Aries thus offers both a solution for Enterprise environments called [Hyperledger Aries Cloud Agent Python](https://github.com/hyperledger/aries-cloudagent-python), or ACA-Py for short, and simpler [interoperability testing](https://aries-interop.info/acapy.html). It is also far more mature and most enterprise tests have been developed using ACA-Py. A few words of caution are in order here:

* Most Aries based implementations do not support any of the formats and proof mechanisms that EBSI currently supports. Aries initially focused on supporting the AnonCreds VC format and relied on Indy as a VDR. In Q4 2020, focus shifted to also support other ledgers and VC formats, most notably the VC format W3C JSON-LD ZKP with BBS+ signatures. By Q1 2022, Aries offered full support for AnonCreds and W3C VC in JSON-LD ZKP using BBS+.
* Multimessage signature schemes, such as CL (used in AnonCreds) and BBS+, is very different from the signatures schemes that the public sector is used to work with. Neither EBSI nor the Toolbox group is currently supporting it.
* As of Q1 2022, efforts in Hyperledger Aries are shifting away from the W3C VC data model. The reason for this is practical (cf. the Q1 report [here](https://wiki.hyperledger.org/display/TSC/TSC+Project+Updates)). Many who want to deploy solutions quickly and test out VC and DLT, appreciate the full stack solution that is AnonCreds. To this end, work ins progressing on developing an [open specifications for the AnonCreds VC format](https://anoncreds-wg.github.io/anoncreds-spec/). 
* The Q2 2022 update reiterates that support for W3C standard VCs are still in progress and that developers wanting quick development should focus on AnonCreds.  

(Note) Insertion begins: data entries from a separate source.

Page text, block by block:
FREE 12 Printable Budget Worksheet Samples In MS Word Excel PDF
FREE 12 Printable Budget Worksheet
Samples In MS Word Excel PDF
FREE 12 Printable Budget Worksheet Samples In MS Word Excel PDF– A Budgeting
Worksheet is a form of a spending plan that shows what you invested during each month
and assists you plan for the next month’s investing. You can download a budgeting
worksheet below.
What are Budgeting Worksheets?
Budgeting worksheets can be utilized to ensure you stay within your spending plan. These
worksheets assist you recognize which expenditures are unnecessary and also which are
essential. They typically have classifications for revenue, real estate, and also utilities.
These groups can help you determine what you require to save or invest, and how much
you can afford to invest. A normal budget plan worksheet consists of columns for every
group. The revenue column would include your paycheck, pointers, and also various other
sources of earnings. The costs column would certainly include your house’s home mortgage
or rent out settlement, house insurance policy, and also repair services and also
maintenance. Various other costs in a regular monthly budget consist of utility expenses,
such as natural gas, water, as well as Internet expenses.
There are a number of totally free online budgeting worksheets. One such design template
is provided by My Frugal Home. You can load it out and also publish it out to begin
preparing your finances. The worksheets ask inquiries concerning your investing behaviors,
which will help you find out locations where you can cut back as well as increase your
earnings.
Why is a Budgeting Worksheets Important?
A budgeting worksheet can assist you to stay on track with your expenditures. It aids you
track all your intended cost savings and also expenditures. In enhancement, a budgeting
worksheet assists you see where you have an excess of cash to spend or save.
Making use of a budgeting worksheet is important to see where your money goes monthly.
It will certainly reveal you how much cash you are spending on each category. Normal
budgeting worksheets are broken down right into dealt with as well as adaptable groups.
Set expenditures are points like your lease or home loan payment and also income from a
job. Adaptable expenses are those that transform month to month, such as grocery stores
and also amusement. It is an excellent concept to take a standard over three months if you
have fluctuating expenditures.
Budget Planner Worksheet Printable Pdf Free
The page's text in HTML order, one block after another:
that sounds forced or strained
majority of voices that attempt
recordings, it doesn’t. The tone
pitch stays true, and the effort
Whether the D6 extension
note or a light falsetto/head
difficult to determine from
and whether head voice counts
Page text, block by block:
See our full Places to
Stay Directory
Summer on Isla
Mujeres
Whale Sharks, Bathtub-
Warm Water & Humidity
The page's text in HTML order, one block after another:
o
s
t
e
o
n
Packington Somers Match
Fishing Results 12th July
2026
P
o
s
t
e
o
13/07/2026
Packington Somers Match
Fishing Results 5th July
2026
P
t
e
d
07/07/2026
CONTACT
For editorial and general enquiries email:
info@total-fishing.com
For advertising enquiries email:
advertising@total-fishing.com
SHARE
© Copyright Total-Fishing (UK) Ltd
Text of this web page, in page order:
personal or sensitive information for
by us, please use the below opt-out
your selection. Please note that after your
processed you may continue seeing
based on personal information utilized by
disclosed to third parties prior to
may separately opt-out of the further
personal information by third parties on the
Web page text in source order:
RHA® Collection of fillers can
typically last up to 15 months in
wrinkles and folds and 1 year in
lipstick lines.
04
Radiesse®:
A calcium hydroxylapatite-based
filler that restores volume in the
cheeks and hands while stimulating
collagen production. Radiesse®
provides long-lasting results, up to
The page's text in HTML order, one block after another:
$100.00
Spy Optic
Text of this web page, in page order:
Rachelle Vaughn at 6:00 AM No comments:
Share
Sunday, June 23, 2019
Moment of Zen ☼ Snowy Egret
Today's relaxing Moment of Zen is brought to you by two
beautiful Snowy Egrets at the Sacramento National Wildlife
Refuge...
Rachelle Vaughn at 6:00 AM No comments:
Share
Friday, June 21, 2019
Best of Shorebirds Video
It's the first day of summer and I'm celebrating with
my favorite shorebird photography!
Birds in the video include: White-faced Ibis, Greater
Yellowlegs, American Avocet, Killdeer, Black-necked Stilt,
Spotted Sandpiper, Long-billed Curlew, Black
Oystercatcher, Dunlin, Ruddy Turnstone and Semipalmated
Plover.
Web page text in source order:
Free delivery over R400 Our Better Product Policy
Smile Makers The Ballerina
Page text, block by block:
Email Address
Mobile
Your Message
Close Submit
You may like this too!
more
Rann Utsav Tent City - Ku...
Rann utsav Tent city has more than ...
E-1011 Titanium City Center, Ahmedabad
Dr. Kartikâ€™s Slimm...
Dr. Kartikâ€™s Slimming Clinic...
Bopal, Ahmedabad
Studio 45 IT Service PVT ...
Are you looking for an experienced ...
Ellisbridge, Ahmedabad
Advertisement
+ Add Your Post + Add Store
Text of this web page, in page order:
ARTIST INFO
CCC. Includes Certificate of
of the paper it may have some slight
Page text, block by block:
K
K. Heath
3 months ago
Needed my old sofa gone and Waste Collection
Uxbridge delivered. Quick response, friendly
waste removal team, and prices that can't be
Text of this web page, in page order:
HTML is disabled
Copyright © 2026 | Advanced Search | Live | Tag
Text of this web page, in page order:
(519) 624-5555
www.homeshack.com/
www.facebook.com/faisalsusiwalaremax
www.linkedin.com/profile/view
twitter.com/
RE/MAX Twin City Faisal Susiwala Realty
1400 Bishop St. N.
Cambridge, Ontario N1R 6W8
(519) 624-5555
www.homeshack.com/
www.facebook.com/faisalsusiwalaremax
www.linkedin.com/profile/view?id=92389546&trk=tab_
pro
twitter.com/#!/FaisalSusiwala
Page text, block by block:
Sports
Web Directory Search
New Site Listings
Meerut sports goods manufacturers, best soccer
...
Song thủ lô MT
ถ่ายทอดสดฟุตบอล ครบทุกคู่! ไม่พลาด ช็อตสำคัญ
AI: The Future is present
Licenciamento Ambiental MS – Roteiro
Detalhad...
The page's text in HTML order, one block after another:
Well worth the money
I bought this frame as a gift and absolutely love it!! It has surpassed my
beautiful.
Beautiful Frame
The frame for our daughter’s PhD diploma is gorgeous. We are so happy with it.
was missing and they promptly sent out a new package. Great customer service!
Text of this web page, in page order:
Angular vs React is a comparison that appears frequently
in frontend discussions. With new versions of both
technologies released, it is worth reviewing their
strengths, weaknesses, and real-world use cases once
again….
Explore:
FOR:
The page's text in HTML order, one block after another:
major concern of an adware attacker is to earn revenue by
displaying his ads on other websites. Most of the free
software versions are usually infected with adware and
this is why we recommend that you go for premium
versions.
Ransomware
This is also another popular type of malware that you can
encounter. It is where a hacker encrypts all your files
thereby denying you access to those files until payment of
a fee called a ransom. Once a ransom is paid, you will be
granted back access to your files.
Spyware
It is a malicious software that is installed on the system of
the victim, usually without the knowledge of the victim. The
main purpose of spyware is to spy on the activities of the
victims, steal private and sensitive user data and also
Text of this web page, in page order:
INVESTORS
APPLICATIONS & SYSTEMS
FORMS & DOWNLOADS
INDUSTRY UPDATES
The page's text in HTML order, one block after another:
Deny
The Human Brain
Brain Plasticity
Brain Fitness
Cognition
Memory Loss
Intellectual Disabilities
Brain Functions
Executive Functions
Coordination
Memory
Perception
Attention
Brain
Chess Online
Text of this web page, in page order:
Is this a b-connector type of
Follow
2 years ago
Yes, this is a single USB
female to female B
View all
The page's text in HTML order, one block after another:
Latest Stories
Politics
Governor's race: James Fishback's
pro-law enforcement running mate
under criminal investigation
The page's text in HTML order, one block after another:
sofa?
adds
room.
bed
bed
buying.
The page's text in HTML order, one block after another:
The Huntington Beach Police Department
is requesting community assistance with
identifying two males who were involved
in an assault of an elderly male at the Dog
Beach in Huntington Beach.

Succinctly put: using Aries, Ursa, and Indy is very helpful if the main goal is learning about VC and how decentralized infrastructures like EBSI can support UCAD. Experiences from both Bolagsverket and from other enterprise focused UCAD projects have shown that AnonCreds is highly suitable for deploying solutions quickly. There is still a lot of development efforts ongoing with EBSI, and organizations would do well to keep up to date with recent developments. The assumption that underlies the text herein is that an organization can use Aries, Ursa, and Indy to get familiar with the core concepts, and thus be far more able to onboard EBSI once EBSI becomes mature.

## Disposition

This text will be structured as follows. First, the VC model is introduced both in general and with a specific focus on how the EBSI VC lifecycle looks like. The text aims to explain not only the model, but also the problem the model was introduced to solve. Common concepts and key terms will be described, followed by an introduction of the Trust Over IP (ToIP) stack. By the end of this first VC focused section, decision makers should be able to understand what VC and DLT enables and be ready to have a discussion with their IT colleagues on how to realize UCAD and how to leverage EBSI.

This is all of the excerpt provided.